On October 26th, incumbent president Dilma Rousseff of the centre-left Workers Party (PT) got re-elected in a second round run-off against Aécio Neves of the centrist Brazilian Social Democracy Party (PSDB). In the weeks leading to the run-off, Brazil’s financial markets had been responding nervously to the results of every poll being published, clearly favouring a Neves-victory.

President Rousseff’s narrow re-election, with just 51.6% of the votes against 48.4% for Neves, dashed the hopes of investors and nearly half the electorate who had bet on her pro-business challenger.

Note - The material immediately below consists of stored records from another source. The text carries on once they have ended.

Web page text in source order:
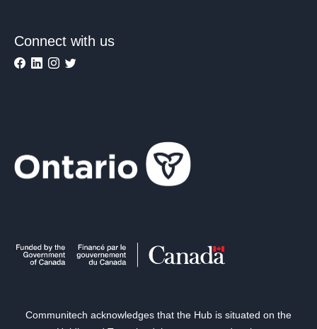
Connect with us
Communitech acknowledges that the Hub is situated on the
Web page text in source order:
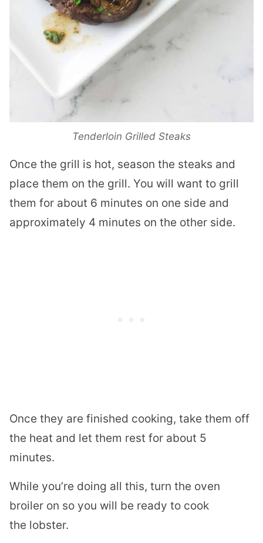
Tenderloin Grilled Steaks
Once the grill is hot, season the steaks and
place them on the grill. You will want to grill
them for about 6 minutes on one side and
approximately 4 minutes on the other side.
Once they are finished cooking, take them off
the heat and let them rest for about 5
minutes.
While you’re doing all this, turn the oven
broiler on so you will be ready to cook
the lobster.
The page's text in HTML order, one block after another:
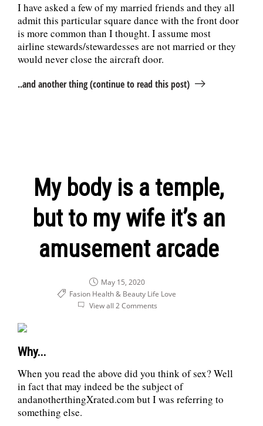
I have asked a few of my married friends and they all
admit this particular square dance with the front door
is more common than I thought. I assume most
airline stewards/stewardesses are not married or they
would never close the aircraft door.
..and another thing (continue to read this post)
My body is a temple,
but to my wife it’s an
amusement arcade
May 15, 2020
Fasion Health & Beauty Life Love
View all 2 Comments
Why...
When you read the above did you think of sex? Well
in fact that may indeed be the subject of
andanotherthingXrated.com but I was referring to
something else.
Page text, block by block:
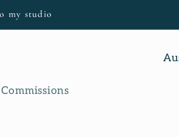
my studio
Commissions
C
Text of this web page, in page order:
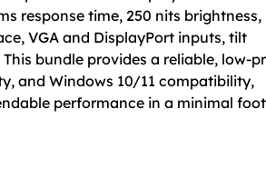
response time, 250 nits brightness,
VGA and DisplayPort inputs, tilt
bundle provides a reliable, low-
and Windows 10/11 compatibility,
performance in a minimal
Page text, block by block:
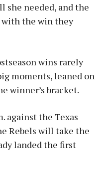
she needed, and the
with the win they
wins rarely
moments, leaned on
winner’s bracket.
against the Texas
Rebels will take the
landed the first
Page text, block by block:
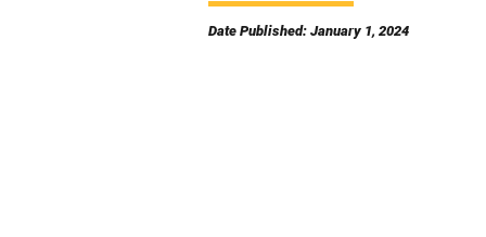
Date Published: January 1, 2024
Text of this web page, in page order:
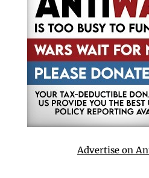
Advertise on
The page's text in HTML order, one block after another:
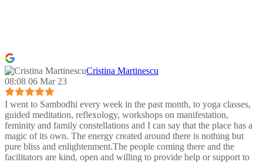
Cristina Martinescu
08:08 06 Mar 23
I went to Sambodhi every week in the past month, to yoga classes,
guided meditation, reflexology, workshops on manifestation,
feminity and family constellations and I can say that the place has a
magic of its own. The energy created around there is nothing but
pure bliss and enlightenment.The people coming there and the
facilitators are kind, open and willing to provide help or support to
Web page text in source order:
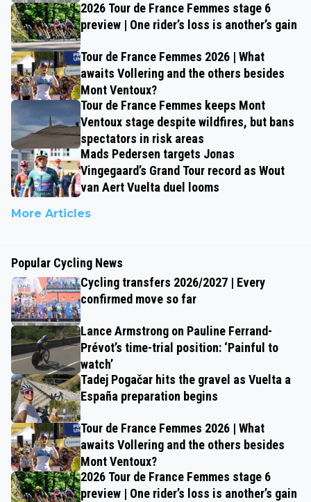
2026 Tour de France Femmes stage 6
preview | One rider’s loss is another’s gain
Tour de France Femmes 2026 | What
awaits Vollering and the others besides
Mont Ventoux?
Tour de France Femmes keeps Mont
Ventoux stage despite wildfires, but bans
spectators in risk areas
Mads Pedersen targets Jonas
Vingegaard’s Grand Tour record as Wout
van Aert Vuelta duel looms
More Articles
Popular Cycling News
Cycling transfers 2026/2027 | Every
confirmed move so far
Lance Armstrong on Pauline Ferrand-
Prévot’s time-trial position: ‘Painful to
watch’
Tadej Pogačar hits the gravel as Vuelta a
España preparation begins
Tour de France Femmes 2026 | What
awaits Vollering and the others besides
Mont Ventoux?
2026 Tour de France Femmes stage 6
preview | One rider’s loss is another’s gain
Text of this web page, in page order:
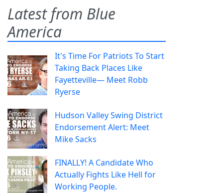
Latest from Blue
America
It's Time For Patriots To Start
Taking Back Places Like
Fayetteville— Meet Robb
Ryerse
Hudson Valley Swing District
Endorsement Alert: Meet
Mike Sacks
FINALLY! A Candidate Who
Actually Fights Like Hell for
Working People.
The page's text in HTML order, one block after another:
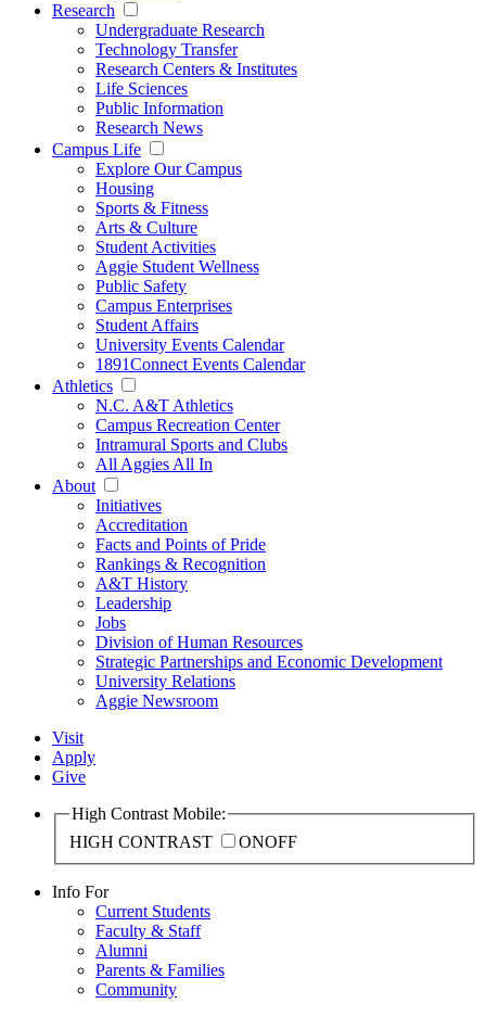
Research
Undergraduate Research
Technology Transfer
Research Centers & Institutes
Life Sciences
Public Information
Research News
Campus Life
Explore Our Campus
Housing
Sports & Fitness
Arts & Culture
Student Activities
Aggie Student Wellness
Public Safety
Campus Enterprises
Student Affairs
University Events Calendar
1891Connect Events Calendar
Athletics
N.C. A&T Athletics
Campus Recreation Center
Intramural Sports and Clubs
All Aggies All In
About
Initiatives
Accreditation
Facts and Points of Pride
Rankings & Recognition
A&T History
Leadership
Jobs
Division of Human Resources
Strategic Partnerships and Economic Development
University Relations
Aggie Newsroom
Visit
Apply
Give
High Contrast Mobile:
HIGH CONTRAST
ONOFF
Info For
Current Students
Faculty & Staff
Alumni
Parents & Families
Community
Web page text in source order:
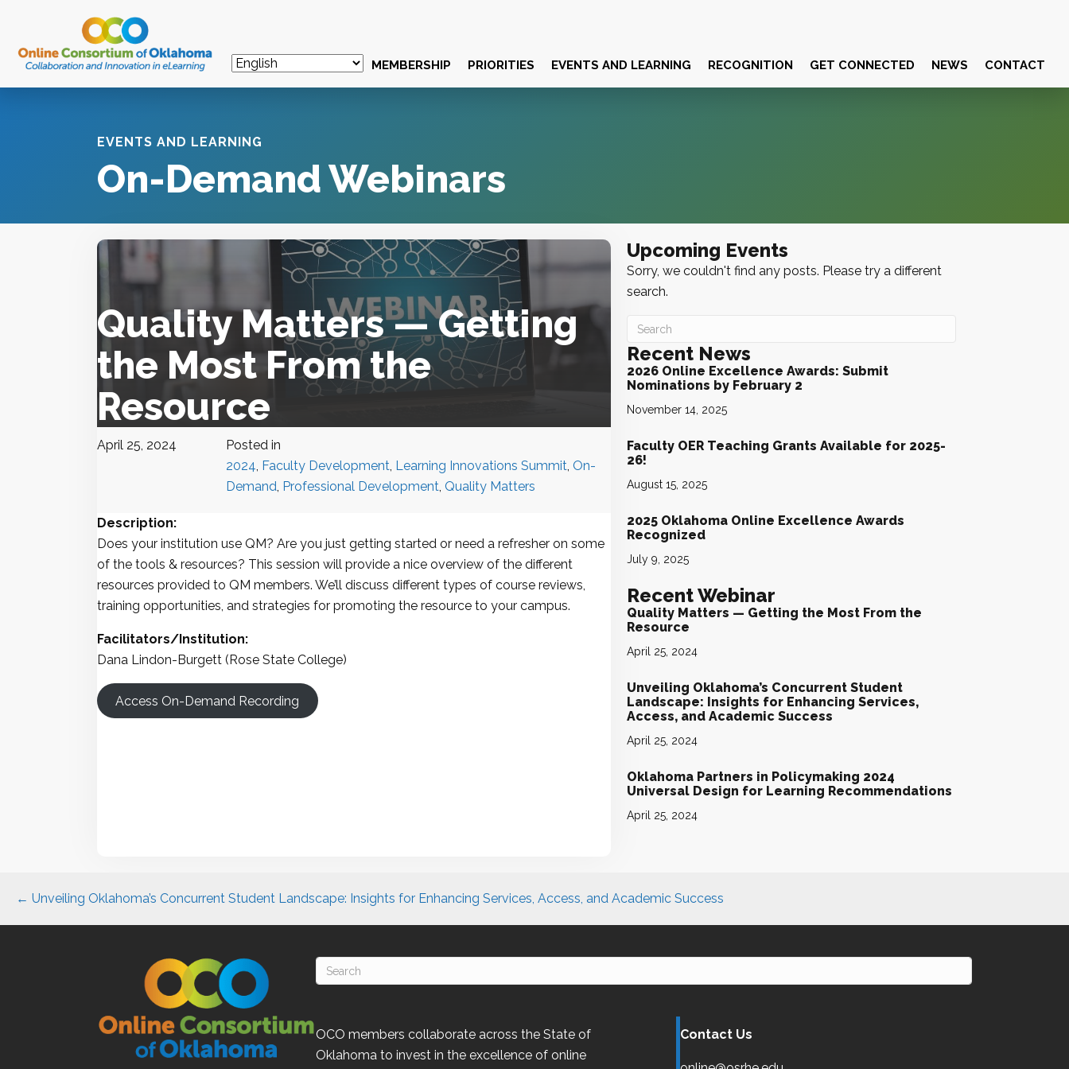
MEMBERSHIP PRIORITIES EVENTS AND LEARNING RECOGNITION GET CONNECTED NEWS CONTACT
EVENTS AND LEARNING
On-Demand Webinars
Quality Matters — Getting
the Most From the
Resource
April 25, 2024
Posted in
2024, Faculty Development, Learning Innovations Summit, On-
Demand, Professional Development, Quality Matters
Description:
Does your institution use QM? Are you just getting started or need a refresher on some
of the tools & resources? This session will provide a nice overview of the different
resources provided to QM members. We’ll discuss different types of course reviews,
training opportunities, and strategies for promoting the resource to your campus.
Facilitators/Institution:
Dana Lindon-Burgett (Rose State College)
Access On-Demand Recording
Upcoming Events
Sorry, we couldn't find any posts. Please try a different
search.
Recent News
2026 Online Excellence Awards: Submit
Nominations by February 2
November 14, 2025
Faculty OER Teaching Grants Available for 2025-
26!
August 15, 2025
2025 Oklahoma Online Excellence Awards
Recognized
July 9, 2025
Recent Webinar
Quality Matters — Getting the Most From the
Resource
April 25, 2024
Unveiling Oklahoma’s Concurrent Student
Landscape: Insights for Enhancing Services,
Access, and Academic Success
April 25, 2024
Oklahoma Partners in Policymaking 2024
Universal Design for Learning Recommendations
April 25, 2024
Posts
← Unveiling Oklahoma’s Concurrent Student Landscape: Insights for Enhancing Services, Access, and Academic Success
OCO members collaborate across the State of
Oklahoma to invest in the excellence of online
Contact Us
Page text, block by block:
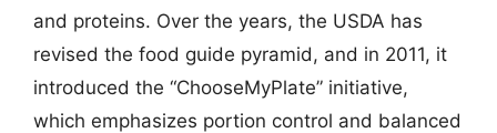
and proteins. Over the years, the USDA has
revised the food guide pyramid, and in 2011, it
introduced the “ChooseMyPlate” initiative,
which emphasizes portion control and balanced
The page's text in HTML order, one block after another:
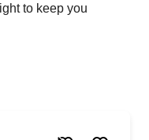
to keep you
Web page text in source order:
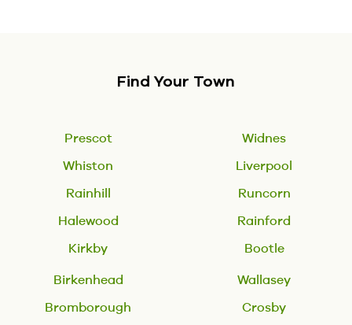
Find Your Town
Prescot
Whiston
Rainhill
Halewood
Kirkby
Widnes
Liverpool
Runcorn
Rainford
Bootle
Birkenhead
Bromborough
Wallasey
Crosby
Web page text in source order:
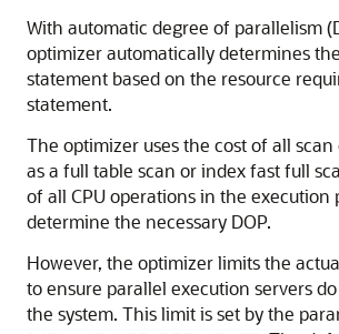
With automatic degree of parallelism
optimizer automatically determines
statement based on the resource
statement.
The optimizer uses the cost of all
as a full table scan or index fast full
of all CPU operations in the execution
determine the necessary DOP.
However, the optimizer limits the
to ensure parallel execution servers
the system. This limit is set by the
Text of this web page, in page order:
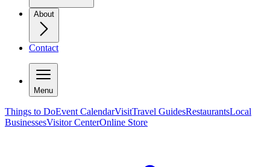
About
Contact
Menu
Things to DoEvent CalendarVisitTravel GuidesRestaurantsLocal
BusinessesVisitor CenterOnline Store
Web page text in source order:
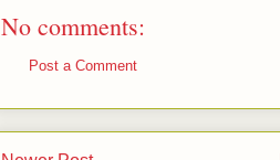
No comments:
Post a Comment
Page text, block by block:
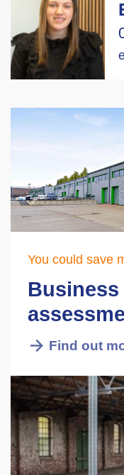
You could save
Business
Find out

Her victory faced cold reality when the financial markets opened the day after, as Brazil’s stock exchange tumbled on doubts that she would be able to restore confidence in the economy and maintain political support in a highly divided nation. The markets have been acting hesitant ever since, as they waited for Dilma Rousseff to nominate her new economic team, which is now more important than ever with the country’s investment-grade rating potentially at stake.

After weeks of speculation that left the Brazilian Stock Exchange on a roller coaster ride, Dilma Rousseff last Thursday finally announced the appointment of Joaquim Levy as her next finance minister.

Mr. Levy, an executive at Bradesco, Brazil’s second largest private bank, was national Treasury Secretary between 2003 and 2006 and Finance Secretary for the state of Rio de Janeiro between 2007 and 2010. He holds a doctorate in economics from the University of Chicago and served on the International Monetary Fund (IMF) and the European Central Bank (ECB).

Mr. Levy, also known as the ‘scissors-man’ because of his reputation for fiscal discipline, has emphasized the need to strengthen Brazil’s fiscal accounts and set a primary budget surplus as early as 2015. He said his team’s target would be a primary surplus of 1.2 percent of the GDP in 2015, and no less than two percent in 2016 and 2017. “Meeting these targets is fundamental to increase confidence in the Brazilian economy and lay the foundation for recovering economic growth,” explained Levy.

While in her first term President Rousseff appointed prominent PT sympathizers to her economic team, it is clear that the appointment of Joaquim Levy last week is a strong sign that she is willing to accept strong, non-PT candidates into key positions. She realizes the need for change in Brazil’s current economic policy that has led to a weakening currency and higher than targeted inflation. Restoring investor confidence could eventually reignite the economic growth, and therefore will be one of her concerns as well.

In addition to Mr. Levy’s appointment last week, Mrs. Rousseff this week confirmed the nomination of Armando Monteiro – another market-friendly protagonist who led Brazil’s most powerful business lobby – as the new head of the Ministry of Industry and Trade.

Although markets clearly would have preferred a victory of the PSDB and Aécio Neves in October, and even though it remains to be seen how much freedom President Rousseff will give her new ministers to dictate policy, the markets welcomed the change in policy. Appointing market-friendly ministers to her new cabinet should be a first step towards gaining back investor confidence.